You rifle through your POCKETS. You find a wallet with several thousand dollars of local currency, a room key, and a cellphone.

And, I have no earthly idea what this one is or when this week I wrote it – but it was in my drafts folder and made me laugh so hard when reading it, I had to post it:

World population growth rate in light of human and technological development making life much safer than living in caves and dealing with your food not wanting to die so you can eat.

Bought a fake watch this time in Taipei. Lots of people do it, and I guess I caved to the pressure. Somehow, I either lost or forgot to bring my watch on this trip. I never realized how much I looked at the thing until it wasn’t on my wrist all the time. It’s a fake TAG, which the fake-watch man told me retails for like $2500 if it’s real; I paid $70. At least I got a new watch, even if it does scream “pompus brand-whore” quietly from my undeserving wrist.
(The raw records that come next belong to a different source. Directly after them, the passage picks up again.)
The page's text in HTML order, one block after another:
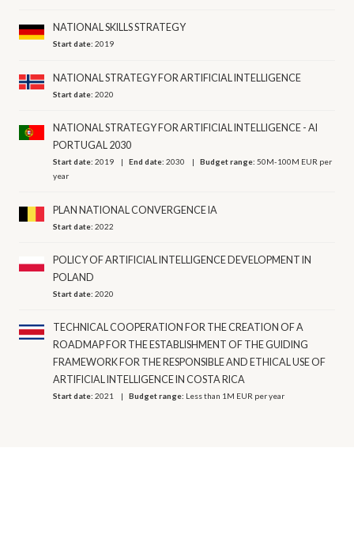
NATIONAL SKILLS STRATEGY
Start date:2019
NATIONAL STRATEGY FOR ARTIFICIAL INTELLIGENCE
Start date:2020
NATIONAL STRATEGY FOR ARTIFICIAL INTELLIGENCE - AI
PORTUGAL 2030
Start date:2019 End date:2030 Budget range:50M-100M EUR per
year
PLAN NATIONAL CONVERGENCE IA
Start date:2022
POLICY OF ARTIFICIAL INTELLIGENCE DEVELOPMENT IN
POLAND
Start date:2020
TECHNICAL COOPERATION FOR THE CREATION OF A
ROADMAP FOR THE ESTABLISHMENT OF THE GUIDING
FRAMEWORK FOR THE RESPONSIBLE AND ETHICAL USE OF
ARTIFICIAL INTELLIGENCE IN COSTA RICA
Start date:2021 Budget range: Less than 1M EUR per year
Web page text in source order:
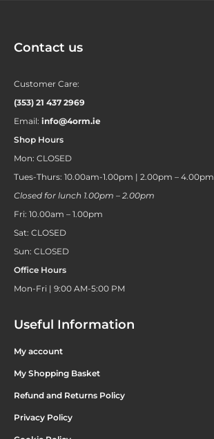
Contact us
Customer Care:
(353) 21 437 2969
Email: info@4orm.ie
Shop Hours
Mon: CLOSED
Tues-Thurs: 10.00am-1.00pm | 2.00pm – 4.00pm
Closed for lunch 1.00pm – 2.00pm
Fri: 10.00am – 1.00pm
Sat: CLOSED
Sun: CLOSED
Office Hours
Mon-Fri | 9:00 AM-5:00 PM
Useful Information
My account
My Shopping Basket
Refund and Returns Policy
Privacy Policy
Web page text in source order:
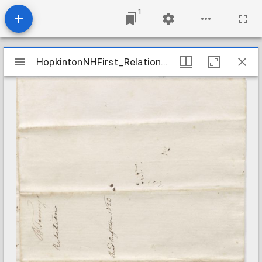
1
Mirador
viewer
HopkintonNHFirst_Relations_TenneyB_1823Aug14 HopkintonNHFirst_Relations_TenneyB_1823Aug14
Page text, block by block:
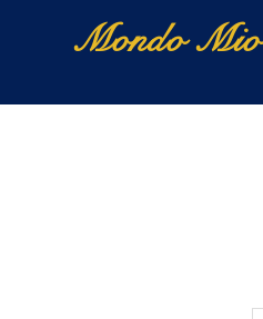
Mondo Mio
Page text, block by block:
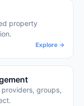
property
Explore →
groups,
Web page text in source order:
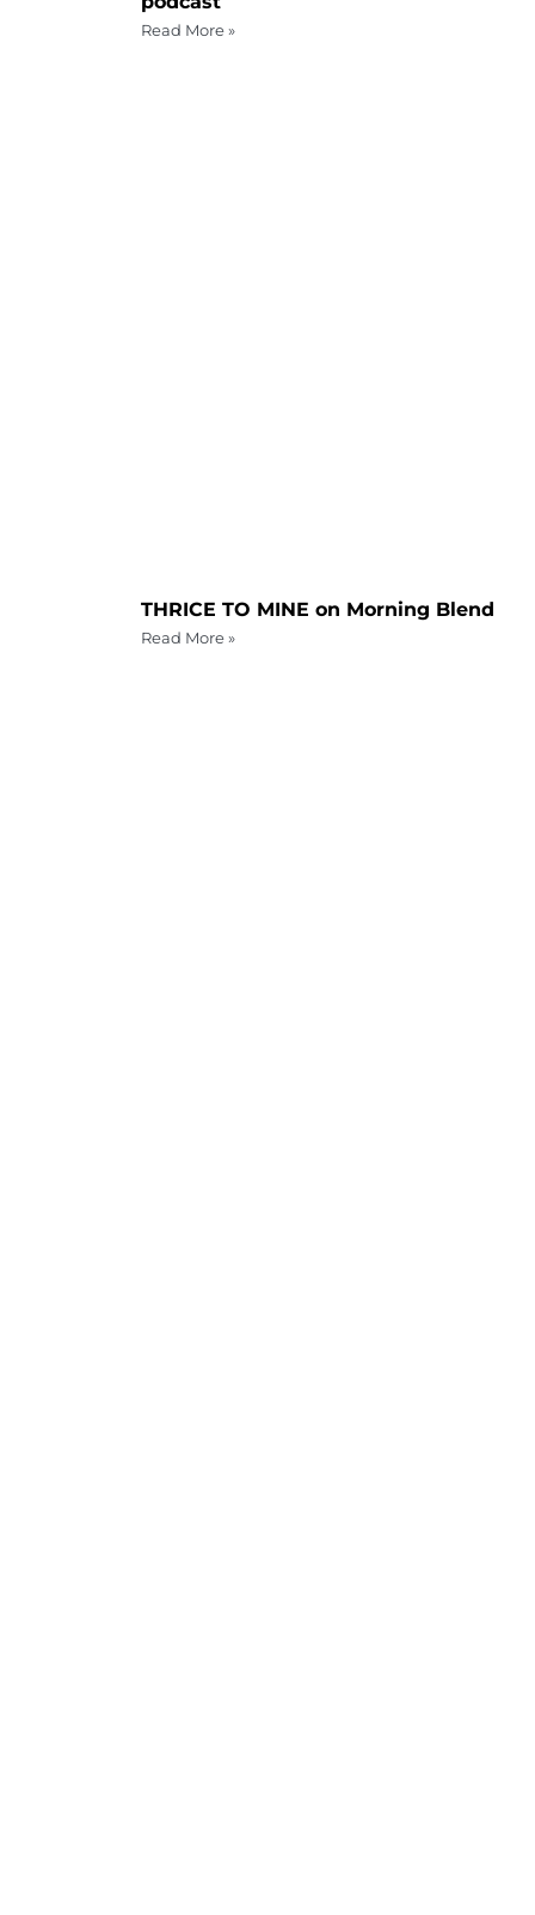
Read More »
THRICE TO MINE on Morning Blend
Read More »
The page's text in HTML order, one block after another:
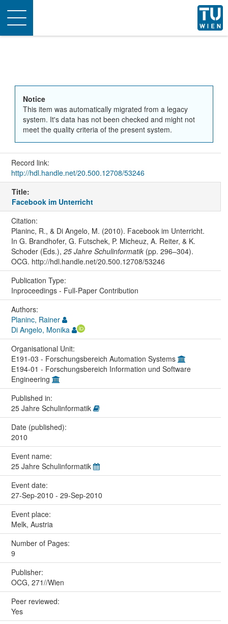
Toggle
navigation
Notice
This item was automatically migrated from a legacy
system. It's data has not been checked and might not
meet the quality criteria of the present system.
Record link:
http://hdl.handle.net/20.500.12708/53246
Title:
Facebook im Unterricht
Citation:
Planinc, R., & Di Angelo, M. (2010). Facebook im Unterricht.
In G. Brandhofer, G. Futschek, P. Micheuz, A. Reiter, & K.
Schoder (Eds.), 25 Jahre Schulinformatik(pp. 296–304).
OCG. http://hdl.handle.net/20.500.12708/53246
Publication Type:
Inproceedings - Full-Paper Contribution
Authors:
Planinc, Rainer
Di Angelo, Monika
Organisational Unit:
E191-03 - Forschungsbereich Automation Systems
E194-01 - Forschungsbereich Information und Software
Engineering
Published in:
25 Jahre Schulinformatik
Date (published):
2010
Event name:
25 Jahre Schulinformatik
Event date:
27-Sep-2010 - 29-Sep-2010
Event place:
Melk, Austria
Number of Pages:
9
Publisher:
OCG, 271//Wien
Peer reviewed:
Yes
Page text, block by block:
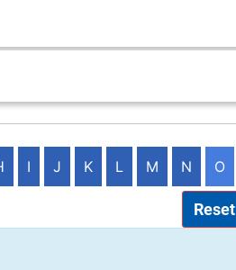
I J K L M N O
Reset
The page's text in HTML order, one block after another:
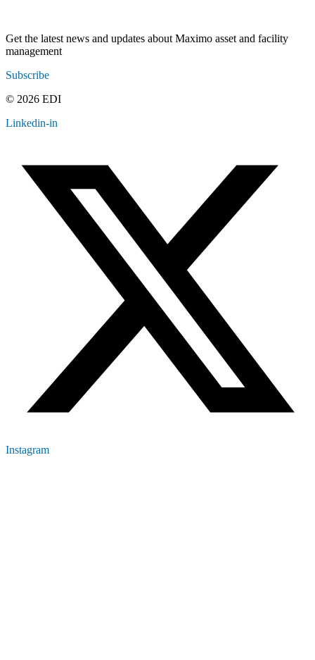
Get the latest news and updates about Maximo asset and facility
management
Subscribe
© 2026 EDI
Linkedin-in
Instagram
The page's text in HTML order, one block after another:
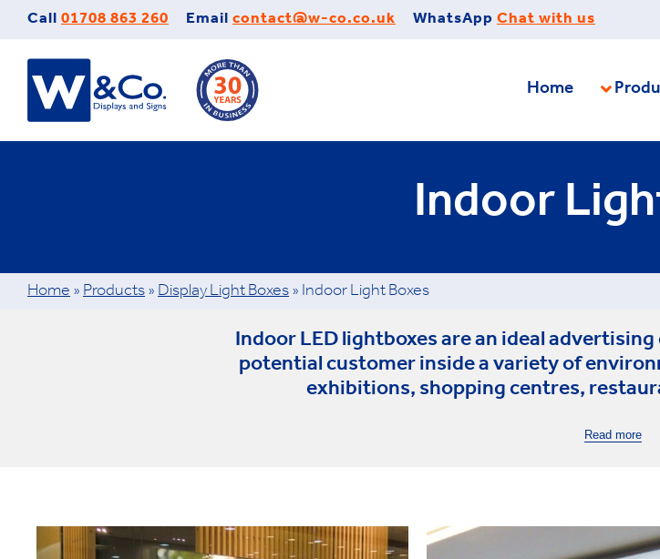
Call 01708 863 260 Email contact@w-co.co.uk WhatsApp Chat with us
Home
Indoor
Home » Products » Display Light Boxes » Indoor Light Boxes
Indoor LED lightboxes are an ideal
potential customer inside a variety of
exhibitions, shopping centres,
Read more
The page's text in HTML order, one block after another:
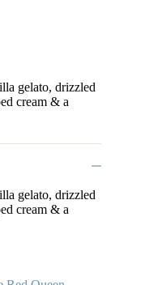
gelato, drizzled
cream & a
gelato, drizzled
cream & a
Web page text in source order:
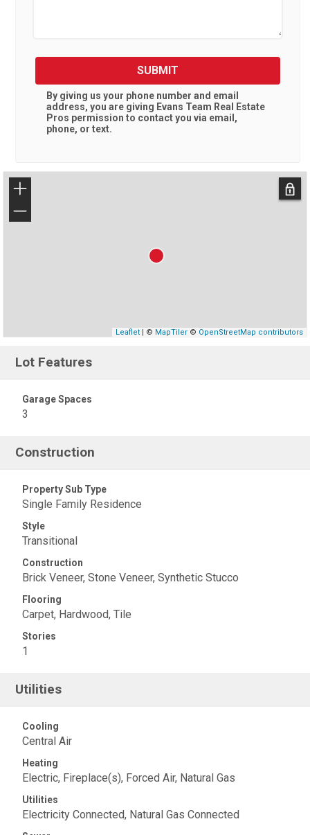
SUBMIT
By giving us your phone number and email
address, you are giving Evans Team Real Estate
Pros permission to contact you via email,
phone, or text.
+
−
Leaflet| © MapTiler© OpenStreetMap contributors
Lot Features
Garage Spaces
3
Construction
Property Sub Type
Single Family Residence
Style
Transitional
Construction
Brick Veneer, Stone Veneer, Synthetic Stucco
Flooring
Carpet, Hardwood, Tile
Stories
1
Utilities
Cooling
Central Air
Heating
Electric, Fireplace(s), Forced Air, Natural Gas
Utilities
Electricity Connected, Natural Gas Connected
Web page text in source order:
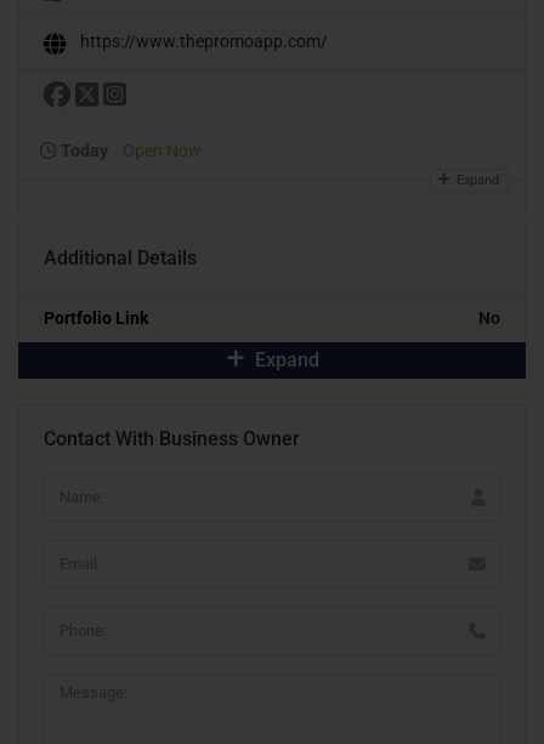
https://www.thepromoapp.com/
Today Open Now
Expand
Additional Details
Portfolio Link No
Expand
Contact With Business Owner
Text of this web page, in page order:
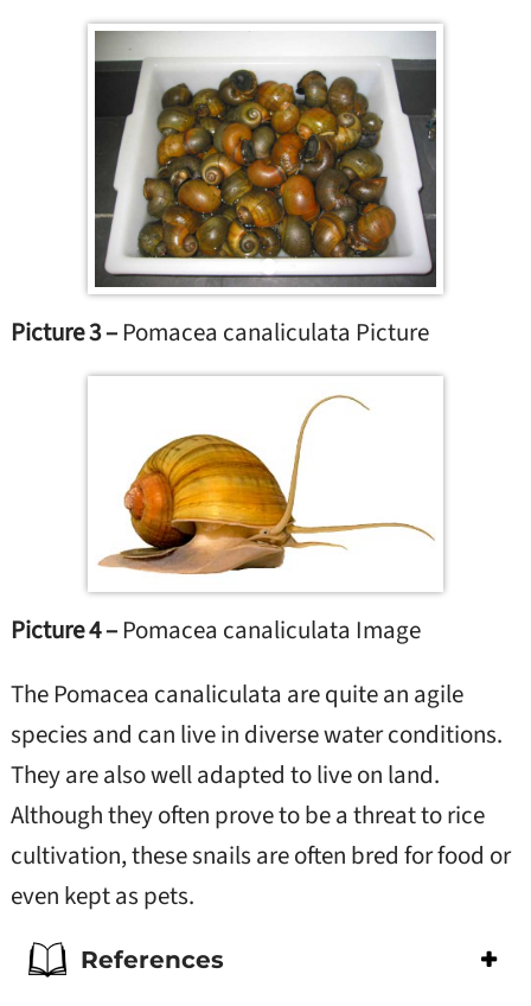
Picture 3 –Pomacea canaliculata Picture
Picture 4 –Pomacea canaliculata Image
The Pomacea canaliculata are quite an agile
species and can live in diverse water conditions.
They are also well adapted to live on land.
Although they often prove to be a threat to rice
cultivation, these snails are often bred for food or
even kept as pets.
References
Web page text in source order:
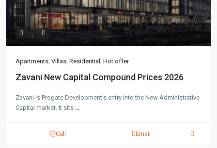
Apartments Villas Residential Hot offer
Zavani New Capital Compound Prices 2026
Zavani is Progate Development's entry into the New Administrative
Capital market. It sits
Call Email
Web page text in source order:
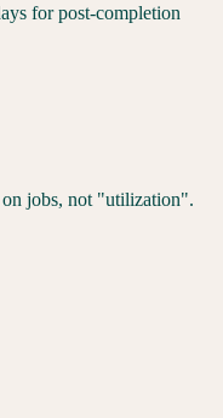
for post-completion
jobs, not "utilization".
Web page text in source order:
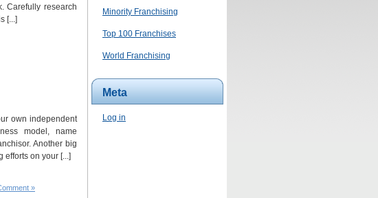
Carefully research
[...]
own independent
model, name
Another big
efforts on your [...]
»
Minority Franchising
Top 100 Franchises
World Franchising
Meta
Log in
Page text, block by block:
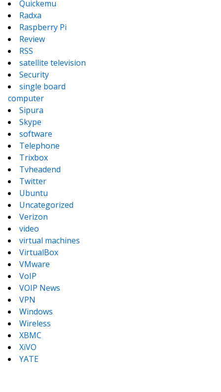
Quickemu
Radxa
Raspberry Pi
Review
RSS
satellite television
Security
single board
computer
Sipura
Skype
software
Telephone
Trixbox
Tvheadend
Twitter
Ubuntu
Uncategorized
Verizon
video
virtual machines
VirtualBox
VMware
VoIP
VOIP News
VPN
Windows
Wireless
XBMC
XiVO
YATE
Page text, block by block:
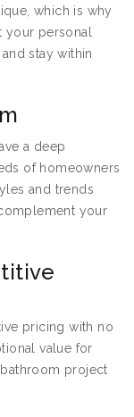
which is why
personal
stay within
a deep
of homeowners
and trends
your
pricing with no
value for
project
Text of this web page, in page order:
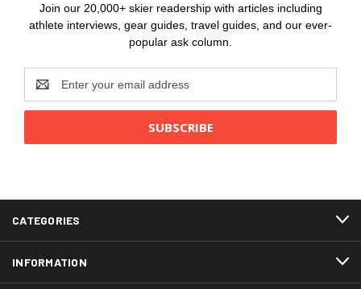
Join our 20,000+ skier readership with articles including
athlete interviews, gear guides, travel guides, and our ever-
popular ask column.
Address
CATEGORIES
INFORMATION
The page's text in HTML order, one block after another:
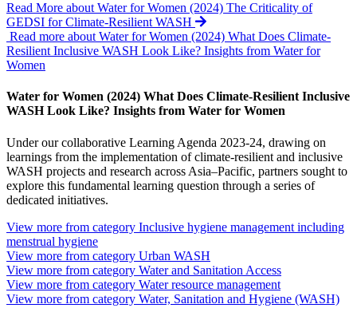
Read More about Water for Women (2024) The Criticality of
GEDSI for Climate-Resilient WASH
Read more about Water for Women (2024) What Does Climate-
Resilient Inclusive WASH Look Like? Insights from Water for
Women
Water for Women (2024) What Does Climate-Resilient Inclusive
WASH Look Like? Insights from Water for Women
Under our collaborative Learning Agenda 2023-24, drawing on
learnings from the implementation of climate-resilient and inclusive
WASH projects and research across Asia–Pacific, partners sought to
explore this fundamental learning question through a series of
dedicated initiatives.
View more from category Inclusive hygiene management including
menstrual hygiene
View more from category Urban WASH
View more from category Water and Sanitation Access
View more from category Water resource management
View more from category Water, Sanitation and Hygiene (WASH)
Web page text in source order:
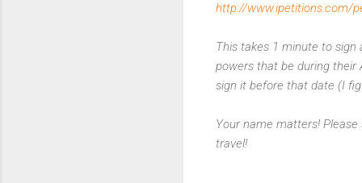
http://www.ipetitions.com/
This takes 1 minute to sign
powers that be during their
sign it before that date (I
Your name matters!
travel!
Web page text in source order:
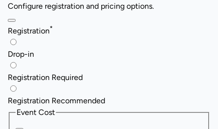
Configure registration and pricing options.
Registration*
Drop-in
Registration Required
Registration Recommended
Event Cost

What an ugly entry. Goodnight.

tied to the mast

Mizzen you already.
Hey folks! Check it out!

The 10/12Z notations are dates slash times. If you look, between 12 Zulu on September 10th and 12 Zulu on September 11th, typhoon Khunan will grace Taiwan with its presence. Doing the Zulu-to-local conversion (providing my math is right, I never was good with time), that puts this thing in Taiwan sometime between 8pm Saturday and 8pm Sunday. My flight is due to arrive in Taipei at 8:15pm Saturday night. It’s almost like Khunan and I got together and planned it!

Direct hit?

Swirling red wine in a glass at Wayne’s place… midnight on the eve of my departure. Too much wine, really… stubborn fingers are ugly on the keyboard.